Find the line containing "Web page text", then print it and each line after it through the end of the listing exactly, with no pictures.
--- MATERIAL PROVIDED Enclosed Below ---
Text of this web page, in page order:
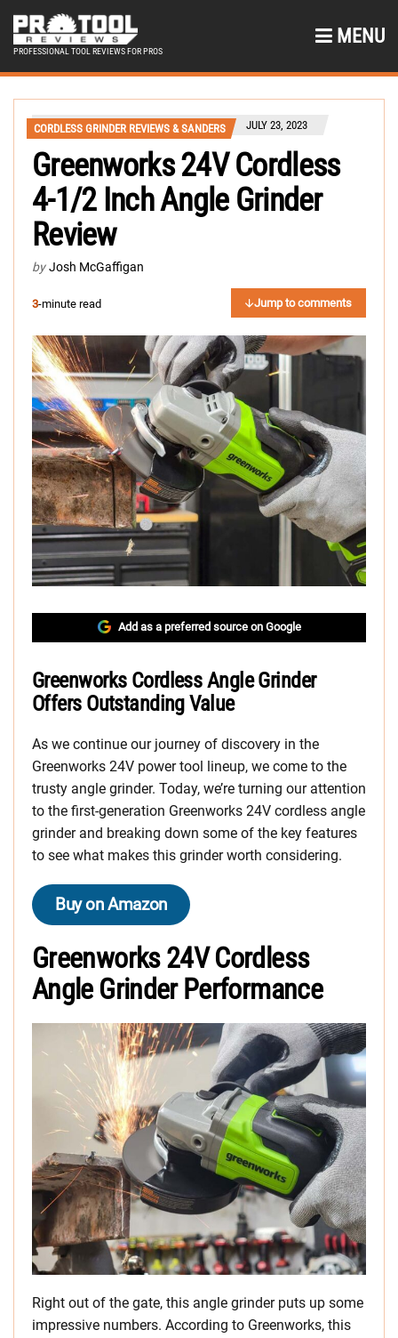
PROFESSIONAL TOOL REVIEWS FOR PROS
MENU
CORDLESS GRINDER REVIEWS & SANDERS JULY 23, 2023
Greenworks 24V Cordless
4-1/2 Inch Angle Grinder
Review
by Josh McGaffigan
3-minute read Jump to comments
Add as a preferred source on Google
Greenworks Cordless Angle Grinder
Offers Outstanding Value
As we continue our journey of discovery in the
Greenworks 24V power tool lineup, we come to the
trusty angle grinder. Today, we’re turning our attention
to the first-generation Greenworks 24V cordless angle
grinder and breaking down some of the key features
to see what makes this grinder worth considering.
Buy on Amazon
Greenworks 24V Cordless
Angle Grinder Performance
Right out of the gate, this angle grinder puts up some
impressive numbers. According to Greenworks, this
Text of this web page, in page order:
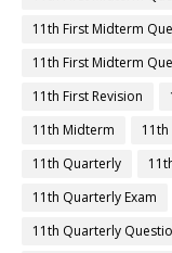
11th First Midterm
11th First Midterm
11th First Revision
11th Midterm
11th Quarterly
11th Quarterly Exam
11th Quarterly
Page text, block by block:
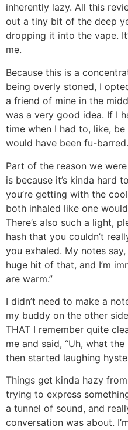
inherently lazy. All this
out a tiny bit of the deep
dropping it into the vape.
me.
Because this is a
being overly stoned, I
a friend of mine in the
was a very good idea. If I
time when I had to, like,
would have been fu-barred.
Part of the reason we
is because it’s kinda hard
you’re getting with the
both inhaled like one
There’s also such a light,
hash that you couldn’t
you exhaled. My notes
huge hit of that, and I’m
are warm.”
I didn’t need to make a
my buddy on the other
THAT I remember quite
me and said, “Uh, what
then started laughing
Things get kinda hazy
trying to express
a tunnel of sound, and
conversation was about.
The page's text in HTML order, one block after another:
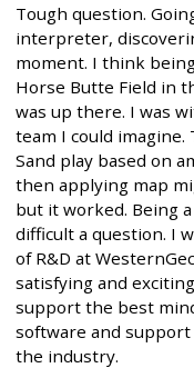
Tough question.
interpreter,
moment. I think
Horse Butte Field in
was up there. I was
team I could imagine.
Sand play based on
then applying map
but it worked. Being
difficult a question. I
of R&D at
satisfying and
support the best
software and
the industry.
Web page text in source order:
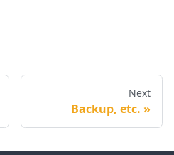
Next
Backup, etc.
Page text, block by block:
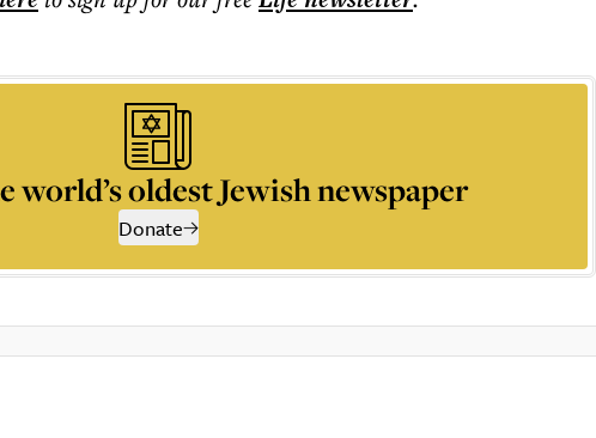
world’s oldest Jewish newspaper
Donate
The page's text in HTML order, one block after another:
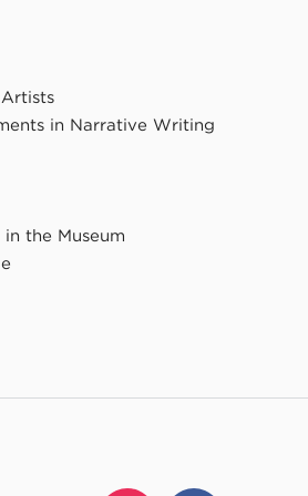
in Narrative Writing
the Museum
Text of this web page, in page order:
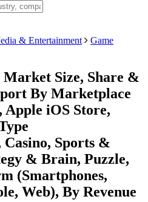
& Entertainment
Game
Size, Share &
By Marketplace
Apple iOS Store,
Sports &
& Brain, Puzzle,
(Smartphones,
Web), By Revenue
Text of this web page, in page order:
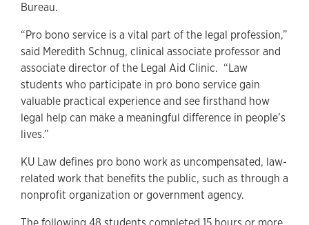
--- End of Enclosed MATERIAL PROVIDED ---
EXERCISE RESPONSE -
Web page text in source order:
Next
Backup, etc.
Page text, block by block:
world’s oldest Jewish newspaper
Donate
The page's text in HTML order, one block after another:
in Narrative Writing
the Museum
Text of this web page, in page order:
& Entertainment
Game
Size, Share &
By Marketplace
Apple iOS Store,
Sports &
& Brain, Puzzle,
(Smartphones,
Web), By Revenue
Text of this web page, in page order:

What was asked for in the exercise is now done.